→ WORK REQUIRED: Give only the number of lines in the records below that contain the word "extras".

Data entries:
····················
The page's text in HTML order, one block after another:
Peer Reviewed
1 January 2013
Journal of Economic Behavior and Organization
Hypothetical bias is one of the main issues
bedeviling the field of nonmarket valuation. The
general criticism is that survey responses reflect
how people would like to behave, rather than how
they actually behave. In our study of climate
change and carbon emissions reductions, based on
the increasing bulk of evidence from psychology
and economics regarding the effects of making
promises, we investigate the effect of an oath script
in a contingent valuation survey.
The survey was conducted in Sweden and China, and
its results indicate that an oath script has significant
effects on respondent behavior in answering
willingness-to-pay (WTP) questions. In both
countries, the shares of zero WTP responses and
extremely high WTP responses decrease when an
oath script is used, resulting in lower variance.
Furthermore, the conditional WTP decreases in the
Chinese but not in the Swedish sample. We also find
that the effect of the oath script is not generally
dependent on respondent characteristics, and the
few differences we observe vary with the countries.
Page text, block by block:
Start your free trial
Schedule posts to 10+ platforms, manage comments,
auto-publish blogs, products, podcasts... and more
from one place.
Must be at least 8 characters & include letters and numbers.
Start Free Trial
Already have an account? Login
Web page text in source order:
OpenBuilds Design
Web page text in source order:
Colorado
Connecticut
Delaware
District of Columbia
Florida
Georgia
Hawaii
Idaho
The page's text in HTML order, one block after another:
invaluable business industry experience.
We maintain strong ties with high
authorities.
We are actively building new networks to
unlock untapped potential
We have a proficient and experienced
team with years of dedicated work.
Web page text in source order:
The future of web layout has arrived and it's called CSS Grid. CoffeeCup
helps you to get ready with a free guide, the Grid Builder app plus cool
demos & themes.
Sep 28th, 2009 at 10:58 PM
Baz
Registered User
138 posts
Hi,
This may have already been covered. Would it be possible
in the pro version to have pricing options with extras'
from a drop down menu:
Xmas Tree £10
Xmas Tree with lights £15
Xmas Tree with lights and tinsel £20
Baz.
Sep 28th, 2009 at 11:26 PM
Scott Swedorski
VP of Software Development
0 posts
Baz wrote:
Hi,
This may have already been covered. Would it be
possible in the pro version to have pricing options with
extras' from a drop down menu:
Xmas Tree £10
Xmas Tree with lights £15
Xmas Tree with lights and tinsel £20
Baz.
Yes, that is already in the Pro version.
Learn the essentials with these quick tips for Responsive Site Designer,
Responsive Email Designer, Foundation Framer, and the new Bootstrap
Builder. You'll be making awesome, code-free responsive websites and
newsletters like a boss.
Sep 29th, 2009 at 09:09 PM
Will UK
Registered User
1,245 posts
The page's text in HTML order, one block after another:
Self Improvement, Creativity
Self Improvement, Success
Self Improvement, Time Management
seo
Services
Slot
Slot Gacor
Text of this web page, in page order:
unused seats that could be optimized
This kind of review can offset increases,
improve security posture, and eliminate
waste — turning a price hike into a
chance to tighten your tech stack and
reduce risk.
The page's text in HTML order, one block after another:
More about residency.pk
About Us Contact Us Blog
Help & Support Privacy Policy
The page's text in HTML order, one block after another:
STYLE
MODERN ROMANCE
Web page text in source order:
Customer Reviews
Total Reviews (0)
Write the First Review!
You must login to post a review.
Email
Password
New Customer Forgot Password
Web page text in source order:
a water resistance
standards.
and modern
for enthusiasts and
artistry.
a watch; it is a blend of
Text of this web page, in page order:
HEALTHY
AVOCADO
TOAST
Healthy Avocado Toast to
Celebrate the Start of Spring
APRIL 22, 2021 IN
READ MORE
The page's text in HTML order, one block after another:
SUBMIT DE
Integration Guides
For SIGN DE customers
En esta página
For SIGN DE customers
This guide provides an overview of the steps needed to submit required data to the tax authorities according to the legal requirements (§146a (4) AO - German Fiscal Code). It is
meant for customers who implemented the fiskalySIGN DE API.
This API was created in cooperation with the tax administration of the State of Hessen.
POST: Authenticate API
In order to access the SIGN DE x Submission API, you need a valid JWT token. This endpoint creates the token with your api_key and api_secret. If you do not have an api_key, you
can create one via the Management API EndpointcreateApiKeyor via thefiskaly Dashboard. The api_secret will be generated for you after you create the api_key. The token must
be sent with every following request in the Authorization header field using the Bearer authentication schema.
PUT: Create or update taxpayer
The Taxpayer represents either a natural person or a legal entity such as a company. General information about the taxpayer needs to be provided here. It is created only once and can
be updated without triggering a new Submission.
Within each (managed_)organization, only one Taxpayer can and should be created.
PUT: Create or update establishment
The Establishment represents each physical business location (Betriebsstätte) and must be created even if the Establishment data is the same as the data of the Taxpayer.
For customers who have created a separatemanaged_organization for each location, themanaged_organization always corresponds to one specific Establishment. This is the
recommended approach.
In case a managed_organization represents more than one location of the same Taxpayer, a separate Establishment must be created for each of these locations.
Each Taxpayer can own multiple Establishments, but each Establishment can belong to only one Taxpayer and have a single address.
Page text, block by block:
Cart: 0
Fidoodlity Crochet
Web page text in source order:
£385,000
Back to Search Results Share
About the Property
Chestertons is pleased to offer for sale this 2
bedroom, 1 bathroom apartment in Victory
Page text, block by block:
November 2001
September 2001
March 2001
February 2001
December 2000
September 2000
····················
→ EXPECTED ANSWER: 2